What sort of mother loses her own child?
What sort of mother loses her non-verbal autistic child in a shopping center on a busy Saturday afternoon?
It was all a big misunderstanding. I had to take my other child to the bathroom, so I told the other adult with me where I was going and where I would meet him. He either never heard me or never understood, and I never thought to check as I had to get my other child to the bathroom quickly. In hindsight, I should have checked.
I dealt with the other child and made my way to the agreed meet-up place. Before we even got there, I could tell something wasn’t right. I heard screaming and crying and there were crowds at the doorway of the store I was going to. Mother’s intuition hit me right there. I had that horrible feeling in the pit of my stomach that somehow this was about my son.

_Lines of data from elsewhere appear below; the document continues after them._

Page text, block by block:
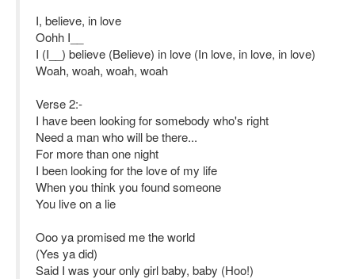
I, believe, in love
Oohh I__
I (I__) believe (Believe) in love (In love, in love, in love)
Woah, woah, woah, woah
Verse 2:-
I have been looking for somebody who's right
Need a man who will be there...
For more than one night
I been looking for the love of my life
When you think you found someone
You live on a lie
Ooo ya promised me the world
(Yes ya did)
Said I was your only girl baby, baby (Hoo!)

I know my son’s scream and those were HIS screams I was hearing. He had someone with him though, right? Except the closer to the noise I got, the better I could see my child lashing out and attacking — through sheer panic — the very people who were clearly trying to help him. I ran over. I can’t run very fast, but adrenaline carried me to my baby.

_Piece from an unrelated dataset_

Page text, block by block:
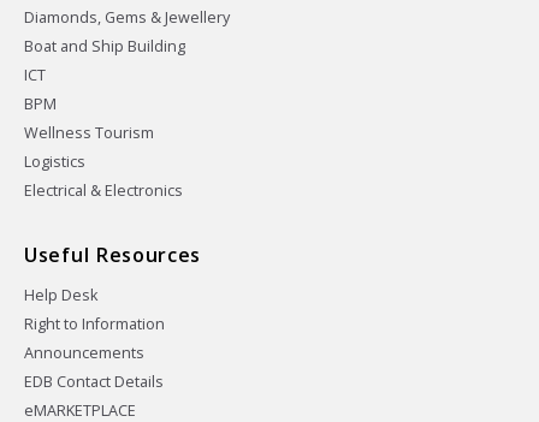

The noise of the adults shouting, firing off questions and more questions; the piercing of my son’s screams; the blasting of the shop’s music – it was all too much, even for me, let alone my terrified little boy. I grabbed him from the security guard and held him tight. He sobbed and sobbed, more than I had ever known him do before in his life.
“Yes, he’s mine.”
“No, I was not aware he was on his own.”
“Yes, of course I am sorry he was hitting you.”

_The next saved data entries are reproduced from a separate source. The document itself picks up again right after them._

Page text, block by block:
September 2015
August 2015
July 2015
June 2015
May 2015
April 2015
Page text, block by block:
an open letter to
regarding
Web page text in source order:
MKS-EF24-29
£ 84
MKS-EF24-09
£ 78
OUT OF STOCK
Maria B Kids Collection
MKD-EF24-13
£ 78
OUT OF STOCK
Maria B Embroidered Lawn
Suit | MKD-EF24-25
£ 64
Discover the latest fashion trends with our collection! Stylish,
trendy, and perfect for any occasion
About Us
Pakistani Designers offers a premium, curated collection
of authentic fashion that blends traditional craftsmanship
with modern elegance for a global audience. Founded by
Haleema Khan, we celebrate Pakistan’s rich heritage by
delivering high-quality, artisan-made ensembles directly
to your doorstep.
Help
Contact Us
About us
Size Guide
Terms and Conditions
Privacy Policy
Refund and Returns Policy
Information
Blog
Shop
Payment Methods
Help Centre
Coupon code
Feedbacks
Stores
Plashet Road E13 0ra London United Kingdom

I fell to my knees with one of my children standing beside me, wondering what this was all about, and the other in a heap on my knee still yelling and crying for all he was worth.
The tears welled up in my eyes and I could not control them falling down my face.
“He’s autistic,” I sniffled softly. “He can’t speak.”
The tuts and stares were so powerful they were like nails piercing right through me.
Finally, the crowd dissipated and only the security guard remained. By this time, the other adult appeared and the reality of what had happened finally hit me. My non-verbal 9-year-old with severe autism had been alone and lost in a busy shopping mall on a busy Saturday afternoon.
It doesn’t matter who was to “blame.” The fact was that it happened.
You can judge me all you like, but every day there are autistic children getting lost because they wander or get attracted to sensory stimuli and they have little or no understanding of danger. My son was found because he was watching the automatic doors open and close, and he was screaming. When the security guard noticed he was alone, he physically stopped him.
My son was not crying because he realized he was lost or because he missed me. He has no concept of what lost even means.
I have to live with what happened today. I have to find a way to keep him safe even when there are other adults with me. It should never have happened, but it did.
Please don’t be too quick to judge me.
Please be aware that children with autism are especially vulnerable. Be aware that not every child can even tell you their name or where they live. Be aware that, in seconds, a child can wander.
Be aware than even good parents like me can lose their autistic child, and we have to live with that for the rest of our lives. No judgment from anyone else will be greater than the guilt I have to live with now.
My story ended well. Not every story like mine will.
Losing your non-verbal autistic child: there is nothing more terrifying in the whole wide world.